Christine is an instructional designer, educator, and writer with a particular interest in the social sciences and American studies.

Can you guess the most widely spoken languages in the world? This lesson will explore the evolution of languages and how linguists aim to understand them.

Not Your Parent's Language

When you speak your native language, do you find that you use different words than your older relatives? Are there certain phrases that you say that they don't understand? Or sometimes, is it the reverse and your family members use words that are no longer used by your generation?

This is an example of a language evolving and changing, even from one generation to another. Yet, you still carry on many of the elements of the language, such as sentence structure and overall vocabulary.

In this lesson, we'll look at the world's major languages and how they spread, change, and develop over time.

Most Widely Spoken Languages

Linguists estimate that the world's languages number somewhere around 6,000 total. Some languages are especially prominent because of how diffused they are throughout the world. According to the United Nations, the most widely spoken languages are Mandarin Chinese, English, and Spanish, as well as Hindi, Arabic, Bengali, Russian, Portuguese, Japanese, German, and French. The people who are counted in this listing include both native speakers of a language and those who speak it as a second language.

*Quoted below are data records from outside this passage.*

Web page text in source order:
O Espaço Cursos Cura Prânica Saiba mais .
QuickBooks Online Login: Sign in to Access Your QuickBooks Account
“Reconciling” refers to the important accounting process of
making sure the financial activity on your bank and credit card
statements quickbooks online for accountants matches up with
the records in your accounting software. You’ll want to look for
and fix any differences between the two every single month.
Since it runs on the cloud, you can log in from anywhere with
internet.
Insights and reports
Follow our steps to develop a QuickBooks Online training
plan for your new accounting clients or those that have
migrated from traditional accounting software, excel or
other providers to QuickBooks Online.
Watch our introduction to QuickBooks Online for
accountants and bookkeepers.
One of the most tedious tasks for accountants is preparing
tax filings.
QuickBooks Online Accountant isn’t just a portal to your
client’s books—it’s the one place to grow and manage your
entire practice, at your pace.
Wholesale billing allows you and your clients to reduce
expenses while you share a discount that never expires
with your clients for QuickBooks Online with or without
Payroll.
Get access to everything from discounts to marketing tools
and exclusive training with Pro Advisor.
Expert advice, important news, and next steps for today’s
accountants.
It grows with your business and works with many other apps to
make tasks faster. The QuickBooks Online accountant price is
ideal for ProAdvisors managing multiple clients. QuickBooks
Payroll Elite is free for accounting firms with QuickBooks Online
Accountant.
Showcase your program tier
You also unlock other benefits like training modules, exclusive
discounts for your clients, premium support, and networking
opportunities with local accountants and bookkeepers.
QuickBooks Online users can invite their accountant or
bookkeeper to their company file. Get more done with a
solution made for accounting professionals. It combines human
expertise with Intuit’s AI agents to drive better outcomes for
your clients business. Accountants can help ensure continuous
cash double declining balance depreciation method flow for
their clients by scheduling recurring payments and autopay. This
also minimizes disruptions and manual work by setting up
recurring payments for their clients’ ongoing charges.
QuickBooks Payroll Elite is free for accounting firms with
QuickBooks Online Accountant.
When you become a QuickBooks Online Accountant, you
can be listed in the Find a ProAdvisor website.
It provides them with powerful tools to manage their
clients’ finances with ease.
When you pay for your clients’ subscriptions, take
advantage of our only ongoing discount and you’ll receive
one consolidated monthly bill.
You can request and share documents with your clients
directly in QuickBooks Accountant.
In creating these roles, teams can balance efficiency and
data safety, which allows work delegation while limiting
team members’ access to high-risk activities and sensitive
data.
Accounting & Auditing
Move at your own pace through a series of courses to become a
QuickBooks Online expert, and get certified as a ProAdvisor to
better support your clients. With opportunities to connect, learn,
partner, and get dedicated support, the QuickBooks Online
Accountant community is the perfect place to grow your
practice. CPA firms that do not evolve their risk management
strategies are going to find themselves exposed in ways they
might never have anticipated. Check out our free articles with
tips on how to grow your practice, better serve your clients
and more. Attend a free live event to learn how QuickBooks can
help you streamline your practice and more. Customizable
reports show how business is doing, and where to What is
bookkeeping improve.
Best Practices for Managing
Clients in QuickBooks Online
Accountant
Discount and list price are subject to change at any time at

So how did these languages become the most commonly spoken?

Mandarin and Hindi are widely spoken in countries that have large populations, like China and India. Non-native speakers may also have an interest in learning the language of countries that are strong economic powers, such as China and the United States.

Sometimes large and even sudden events can cause a language to spread rapidly. For instance, war and invasion, waves of migration, and the spread of religion dramatically influence the diffusion of a language. In particular, the British Empire was responsible for much of the spread of the English language, while Arabic was impacted by the spread of the Muslim religion. Spanish is also spoken in much of the Americas due to invasions and expansion.

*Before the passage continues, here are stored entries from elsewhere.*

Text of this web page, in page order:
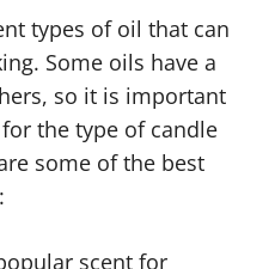
types of oil that can
Some oils have a
so it is important
the type of candle
some of the best
scent for
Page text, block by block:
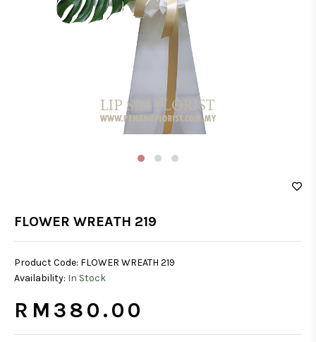
FLOWER WREATH 219
Product Code: FLOWER WREATH 219
Availability: In Stock
RM380.00
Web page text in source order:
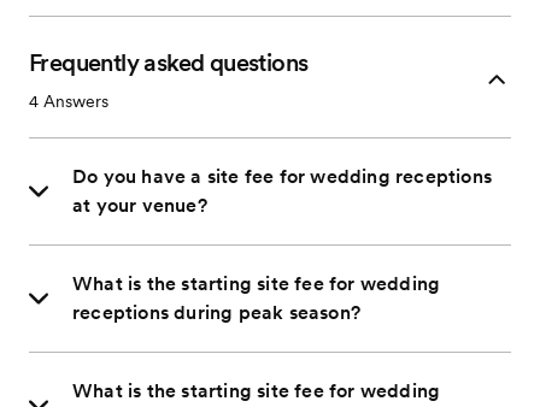
Frequently asked questions
4 Answers
Do you have a site fee for wedding receptions
at your venue?
What is the starting site fee for wedding
receptions during peak season?
What is the starting site fee for wedding
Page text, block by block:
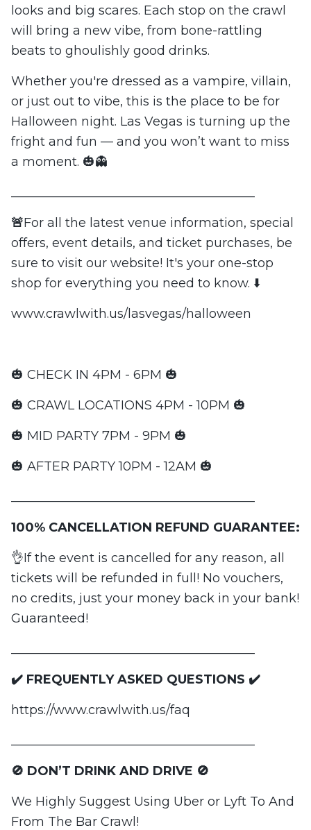
looks and big scares. Each stop on the crawl
will bring a new vibe, from bone-rattling
beats to ghoulishly good drinks.
Whether you're dressed as a vampire, villain,
or just out to vibe, this is the place to be for
Halloween night. Las Vegas is turning up the
fright and fun — and you won’t want to miss
a moment. 🎃👻
🚨For all the latest venue information, special
offers, event details, and ticket purchases, be
sure to visit our website! It's your one-stop
shop for everything you need to know. ⬇️
www.crawlwith.us/lasvegas/halloween
🎃 CHECK IN 4PM - 6PM 🎃
🎃 CRAWL LOCATIONS 4PM - 10PM 🎃
🎃 MID PARTY 7PM - 9PM 🎃
🎃 AFTER PARTY 10PM - 12AM 🎃
100% CANCELLATION REFUND GUARANTEE:
👌If the event is cancelled for any reason, all
tickets will be refunded in full! No vouchers,
no credits, just your money back in your bank!
Guaranteed!
✔️ FREQUENTLY ASKED QUESTIONS ✔️
https://www.crawlwith.us/faq
🚫 DON’T DRINK AND DRIVE 🚫
We Highly Suggest Using Uber or Lyft To And
From The Bar Crawl!

Trade among various regions and the sharing of farming practices as humans developed agriculture affected the language spoken in certain regions. A nation will often choose an official language (or more than one) in which to conduct business. This choice of an official language can impact how widespread that language becomes. As schools teach the official language, the next generation learns these standards.

Cultural changes, such as the rise of Hollywood and new technologies, have also impacted how people communicate with one another locally and globally.

Language Families

Linguists use some categorization of languages to help them have meaningful conversations about the origins and evolution of the ways people speak. A term used by some linguists is language family. A language family is a set of languages that share a common ancestry. For instance, English is in the same language family as German and Dutch, as part of the Indo-European family, which includes many other languages as well.

Languages in a language family that have diverged in their development will typically evolve to be more and more different over time. New languages will emerge and some will go extinct. Some languages may also be more likely to change than others, depending on the cultural context of that region.